The Sorting for Circularity Project is driven by Fashion for Good with catalytic funding provided by Laudes Foundation and facilitated by brand partners, adidas, Bestseller, and Zalando, as well as Inditex as an external partner. Fashion for Good partners Arvind Limited, Birla Cellulose, Levi Strauss & Co., Otto and PVH Corp. are participating as part of the wider working group. Circle Economy leads the creation and implementation of the methodology, with support from Refashion, to assess textile waste composition. Both organisations build on their extensive experience from similar projects, such as the Interreg Fibersort Project and previous textile composition analyses.

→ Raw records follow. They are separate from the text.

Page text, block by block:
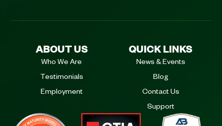
ABOUT US
Who We Are
Testimonials
Employment
QUICK LINKS
News & Events
Blog
Contact Us
Support
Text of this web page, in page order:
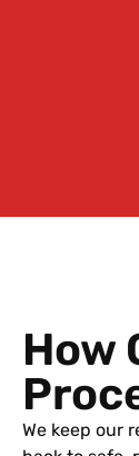
How
We keep our
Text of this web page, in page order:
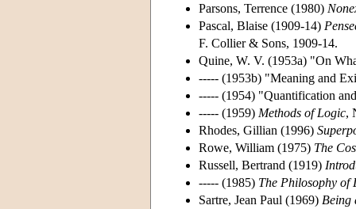
Parsons, Terrence (1980)
Pascal, Blaise (1909-14)
F. Collier & Sons, 1909-14.
Quine, W. V. (1953a) "On
----- (1953b) "Meaning and
----- (1954) "Quantification
----- (1959) Methods of Logic,
Rhodes, Gillian (1996)
Rowe, William (1975) The
Russell, Bertrand (1919)
----- (1985) The Philosophy of
Sartre, Jean Paul (1969) Being
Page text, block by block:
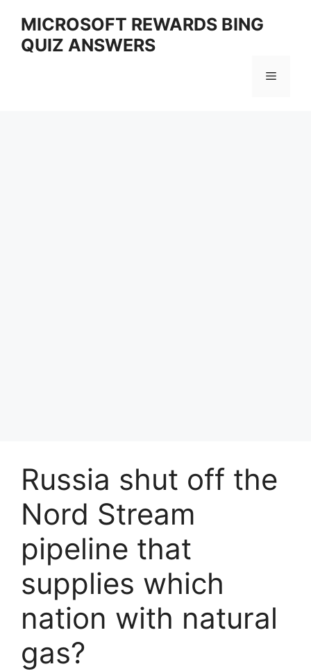
content
MICROSOFT REWARDS BING
QUIZ ANSWERS
Menu
Russia shut off the
Nord Stream
pipeline that
supplies which
nation with natural
gas?
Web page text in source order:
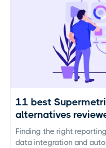
11 best
alternatives
Finding the right
data integration and
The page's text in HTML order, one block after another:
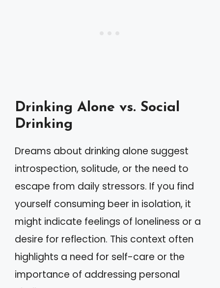
Drinking Alone vs. Social
Drinking
Dreams about drinking alone suggest
introspection, solitude, or the need to
escape from daily stressors. If you find
yourself consuming beer in isolation, it
might indicate feelings of loneliness or a
desire for reflection. This context often
highlights a need for self-care or the
importance of addressing personal
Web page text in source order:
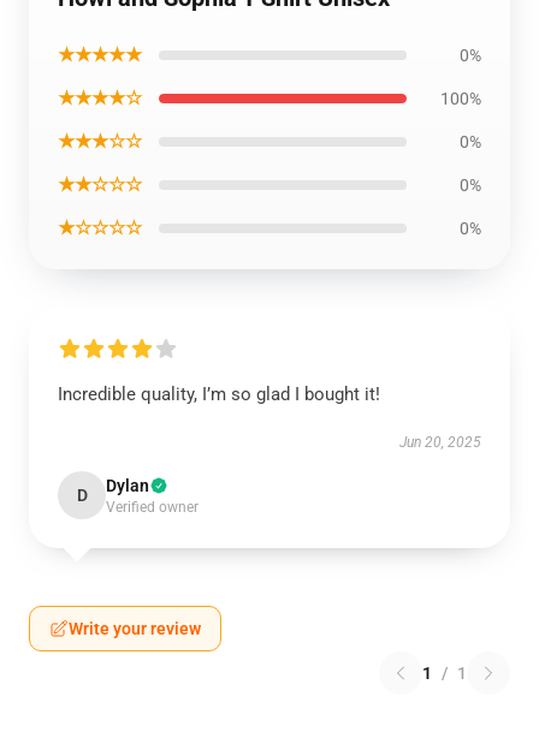
★★★★★ 0%
★★★★☆ 100%
★★★☆☆ 0%
★★☆☆☆ 0%
★☆☆☆☆ 0%
Incredible quality, I’m so glad I bought it!
Jun 20, 2025
D Dylan
Verified owner
Write your review
1 / 1
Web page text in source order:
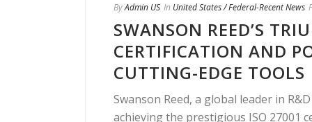
ByAdmin US In United States / Federal-Recent News
SWANSON REED’S
CERTIFICATION AND
CUTTING-EDGE TOOLS
Swanson Reed, a global leader in
achieving the prestigious ISO 27001

The analysis will provide the most representative snapshot of textile waste composition generated in Europe. What is more, Fashion for Good and Circle Economy will map the current and future capabilities of textile recyclers in the region – illuminating crucial gaps between the sorting and recycling industry, and the innovation, investment and policy changes required to accelerate circularity.
Findings from this research will ultimately enable sorters to take action through the support of a digital platform that matches their textile waste with recyclers. This open-source platform will bring greater transparency, spark greater harmonisation between the industries, and ensure the learnings contribute to foundational change for the industry at large.

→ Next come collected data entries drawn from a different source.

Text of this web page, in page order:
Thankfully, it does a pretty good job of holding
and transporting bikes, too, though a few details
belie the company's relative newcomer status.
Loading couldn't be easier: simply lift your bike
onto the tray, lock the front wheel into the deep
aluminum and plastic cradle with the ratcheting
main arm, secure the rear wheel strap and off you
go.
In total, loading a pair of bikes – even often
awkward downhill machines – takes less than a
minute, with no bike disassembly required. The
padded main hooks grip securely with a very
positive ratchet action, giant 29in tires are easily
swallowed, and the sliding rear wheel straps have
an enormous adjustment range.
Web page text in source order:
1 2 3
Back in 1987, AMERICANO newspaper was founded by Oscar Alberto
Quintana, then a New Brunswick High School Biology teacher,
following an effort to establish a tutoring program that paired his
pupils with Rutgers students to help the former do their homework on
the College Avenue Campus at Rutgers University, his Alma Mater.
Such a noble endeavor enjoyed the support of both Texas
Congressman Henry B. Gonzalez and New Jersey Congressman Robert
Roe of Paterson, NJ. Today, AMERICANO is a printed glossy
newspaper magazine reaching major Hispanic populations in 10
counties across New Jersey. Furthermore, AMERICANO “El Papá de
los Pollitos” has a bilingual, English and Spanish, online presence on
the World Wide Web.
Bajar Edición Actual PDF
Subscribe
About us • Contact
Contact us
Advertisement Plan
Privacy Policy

The project brings together the largest industrial textile sorters in the North-West European region; including the Boer Group, I:CO (a part of SOEX Group), JMP Wilcox (a part of Textile Recycling International) and Texaid, placing key industry players firmly at the heart of the project and driving the industry towards greater circularity.
The French accredited Extended Producer Responsibility (EPR) eco-organisation Refashion, a key project partner, provides input into the methodology and leads the NIR scanner calibration. Aligning the Sorting for Circularity Project with their own study in France ensures methodologies and findings can be standardised, compared and implemented on a larger scale.